Exercise: Within the entries below, output exactly the lines between the line containing "Dan Kennedy" and the line containing "The music can", inclusive, and omit any picture.

□ □ □ □ □ □ □

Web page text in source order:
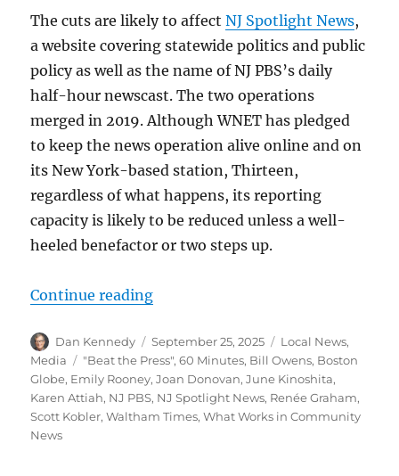
The cuts are likely to affectNJ Spotlight News,
a website covering statewide politics and public
policy as well as the name of NJ PBS’s daily
half-hour newscast. The two operations
merged in 2019. Although WNET has pledged
to keep the news operation alive online and on
its New York-based station, Thirteen,
regardless of what happens, its reporting
capacity is likely to be reduced unless a well-
heeled benefactor or two steps up.
Continue reading“NJ PBS chair weighs in, Emily
Author
Dan Kennedy
Posted
on
September 25, 2025 Categories
Local News,
Media
Tags
"Beat the Press",60 Minutes, Bill Owens, Boston
Globe, Emily Rooney,Joan Donovan,June Kinoshita,
Karen Attiah, NJ PBS, NJ Spotlight News, Renée Graham,
Scott Kobler,Waltham Times,What Works in Community
News
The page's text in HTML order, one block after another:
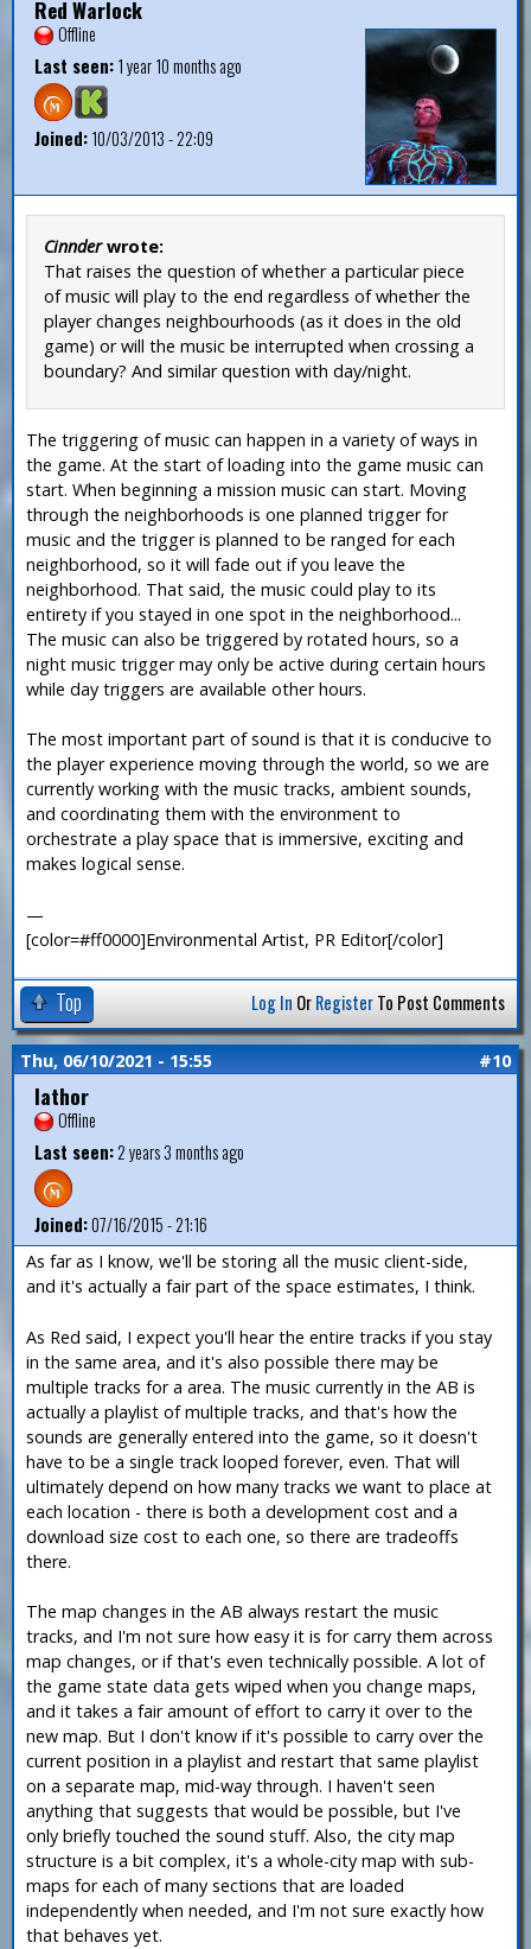
Red Warlock
Offline
Last seen:1 year 10 months ago
Joined:10/03/2013 - 22:09
Cinnderwrote:
That raises the question of whether a particular piece
of music will play to the end regardless of whether the
player changes neighbourhoods (as it does in the old
game) or will the music be interrupted when crossing a
boundary? And similar question with day/night.
The triggering of music can happen in a variety of ways in
the game. At the start of loading into the game music can
start. When beginning a mission music can start. Moving
through the neighborhoods is one planned trigger for
music and the trigger is planned to be ranged for each
neighborhood, so it will fade out if you leave the
neighborhood. That said, the music could play to its
entirety if you stayed in one spot in the neighborhood...
The music can also be triggered by rotated hours, so a
night music trigger may only be active during certain hours
while day triggers are available other hours.
The most important part of sound is that it is conducive to
the player experience moving through the world, so we are
currently working with the music tracks, ambient sounds,
and coordinating them with the environment to
orchestrate a play space that is immersive, exciting and
makes logical sense.
—
[color=#ff0000]Environmental Artist, PR Editor[/color]
Top Log In OrRegisterTo Post Comments
Thu, 06/10/2021 - 15:55 #10
Iathor
Offline
Last seen:2 years 3 months ago
Joined:07/16/2015 - 21:16
As far as I know, we'll be storing all the music client-side,
and it's actually a fair part of the space estimates, I think.
As Red said, I expect you'll hear the entire tracks if you stay
in the same area, and it's also possible there may be
multiple tracks for a area. The music currently in the AB is
actually a playlist of multiple tracks, and that's how the
sounds are generally entered into the game, so it doesn't
have to be a single track looped forever, even. That will
ultimately depend on how many tracks we want to place at
each location - there is both a development cost and a
download size cost to each one, so there are tradeoffs
there.
The map changes in the AB always restart the music
tracks, and I'm not sure how easy it is for carry them across
map changes, or if that's even technically possible. A lot of
the game state data gets wiped when you change maps,
and it takes a fair amount of effort to carry it over to the
new map. But I don't know if it's possible to carry over the
current position in a playlist and restart that same playlist
on a separate map, mid-way through. I haven't seen
anything that suggests that would be possible, but I've
only briefly touched the sound stuff. Also, the city map
structure is a bit complex, it's a whole-city map with sub-
maps for each of many sections that are loaded
independently when needed, and I'm not sure exactly how
that behaves yet.
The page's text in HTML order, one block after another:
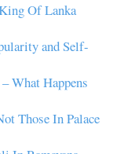
Of Lanka
and Self-
What Happens
Those In Palace
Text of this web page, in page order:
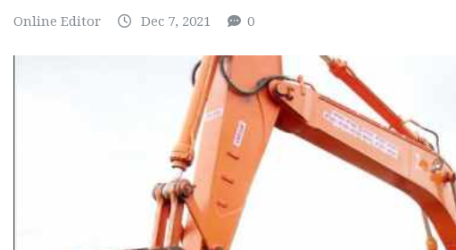
Online Editor Dec 7, 2021 0
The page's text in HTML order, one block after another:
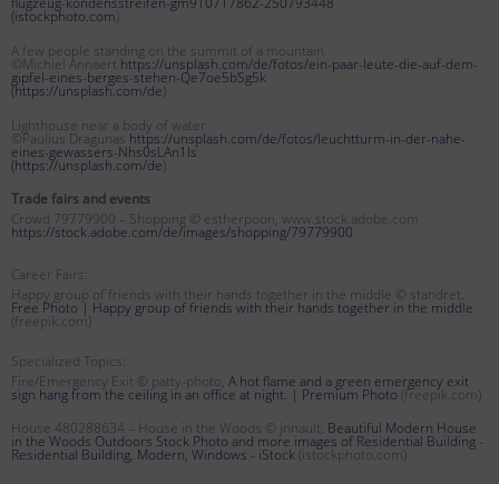
(istockphoto.com)
A few people standing on the summit of a mountain
©Michiel Annaert https://unsplash.com/de/fotos/ein-paar-leute-die-auf-dem-
gipfel-eines-berges-stehen-Qe7oe5bSg5k
(https://unsplash.com/de)
Lighthouse near a body of water
©Paulius Dragunas https://unsplash.com/de/fotos/leuchtturm-in-der-nahe-
eines-gewassers-Nhs0sLAn1Is
(https://unsplash.com/de)
Trade fairs and events
Crowd 79779900 – Shopping © estherpoon, www.stock.adobe.com
https://stock.adobe.com/de/images/shopping/79779900
Career Fairs:
Happy group of friends with their hands together in the middle © standret,
Free Photo | Happy group of friends with their hands together in the middle
(freepik.com)
Specialized Topics:
Fire/Emergency Exit © patty-photo, A hot flame and a green emergency exit
sign hang from the ceiling in an office at night. | Premium Photo (freepik.com)
House 480288634 – House in the Woods © jnnault, Beautiful Modern House
in the Woods Outdoors Stock Photo and more images of Residential Building -
Residential Building, Modern, Windows - iStock (istockphoto.com)
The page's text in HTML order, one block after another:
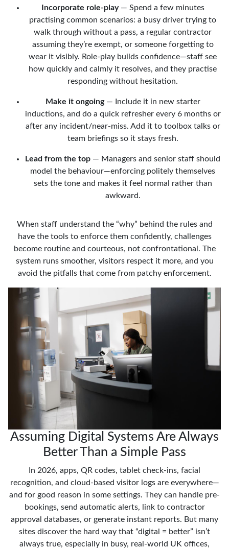
Incorporate role-play— Spend a few minutes
practising common scenarios: a busy driver trying to
walk through without a pass, a regular contractor
assuming they’re exempt, or someone forgetting to
wear it visibly. Role-play builds confidence—staff see
how quickly and calmly it resolves, and they practise
responding without hesitation.
Make it ongoing— Include it in new starter
inductions, and do a quick refresher every 6 months or
after any incident/near-miss. Add it to toolbox talks or
team briefings so it stays fresh.
Lead from the top — Managers and senior staff should
model the behaviour—enforcing politely themselves
sets the tone and makes it feel normal rather than
awkward.
When staff understand the “why” behind the rules and
have the tools to enforce them confidently, challenges
become routine and courteous, not confrontational. The
system runs smoother, visitors respect it more, and you
avoid the pitfalls that come from patchy enforcement.
Assuming Digital Systems Are Always
Better Than a Simple Pass
In 2026, apps, QR codes, tablet check-ins, facial
recognition, and cloud-based visitor logs are everywhere—
and for good reason in some settings. They can handle pre-
bookings, send automatic alerts, link to contractor
approval databases, or generate instant reports. But many
sites discover the hard way that “digital = better” isn’t
always true, especially in busy, real-world UK offices,
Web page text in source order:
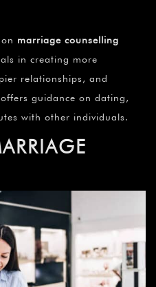
marriage counselling
in creating more
relationships, and
guidance on dating,
with other individuals.
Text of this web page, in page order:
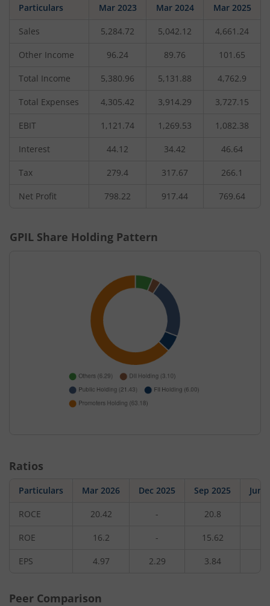
Particulars Mar 2023 Mar 2024 Mar 2025
Sales 5,284.72 5,042.12 4,661.24
Other Income 96.24 89.76 101.65
Total Income 5,380.96 5,131.88 4,762.9
Total Expenses 4,305.42 3,914.29 3,727.15
EBIT 1,121.74 1,269.53 1,082.38
Interest 44.12 34.42 46.64
Tax 279.4 317.67 266.1
Net Profit 798.22 917.44 769.64
GPIL Share Holding Pattern
Ratios
Particulars Mar 2026 Dec 2025 Sep 2025 Jun
ROCE 20.42 - 20.8
ROE 16.2 - 15.62
EPS 4.97 2.29 3.84
Peer Comparison
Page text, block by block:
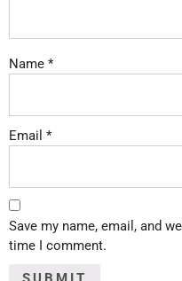
Name *
Email *
Save my name, email, and
time I comment.
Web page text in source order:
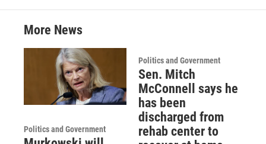
More News
Politics and Government
Politics and Government
Sen. Mitch
McConnell says he
has been
discharged from
rehab center to
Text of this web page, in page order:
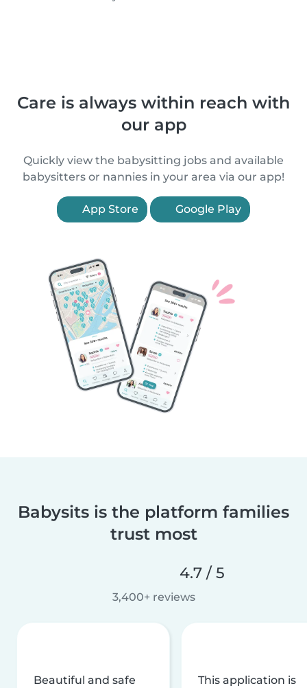
Care is always within reach with
our app
Quickly view the babysitting jobs and available
babysitters or nannies in your area via our app!
App Store Google Play
Babysits is the platform families
trust most
4.7 / 5
3,400+ reviews
Beautiful and safe
This application is
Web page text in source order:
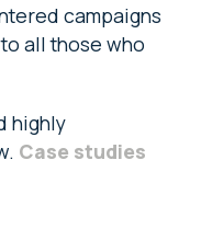
campaigns
all those who
highly
Case studies

□ □ □ □ □ □ □

Solution below:
Dan Kennedy
Posted
on
September 25, 2025 Categories
Local News,
Media
Tags
"Beat the Press",60 Minutes, Bill Owens, Boston
Globe, Emily Rooney,Joan Donovan,June Kinoshita,
Karen Attiah, NJ PBS, NJ Spotlight News, Renée Graham,
Scott Kobler,Waltham Times,What Works in Community
News
The page's text in HTML order, one block after another:
Red Warlock
Offline
Last seen:1 year 10 months ago
Joined:10/03/2013 - 22:09
Cinnderwrote:
That raises the question of whether a particular piece
of music will play to the end regardless of whether the
player changes neighbourhoods (as it does in the old
game) or will the music be interrupted when crossing a
boundary? And similar question with day/night.
The triggering of music can happen in a variety of ways in
the game. At the start of loading into the game music can
start. When beginning a mission music can start. Moving
through the neighborhoods is one planned trigger for
music and the trigger is planned to be ranged for each
neighborhood, so it will fade out if you leave the
neighborhood. That said, the music could play to its
entirety if you stayed in one spot in the neighborhood...
The music can also be triggered by rotated hours, so a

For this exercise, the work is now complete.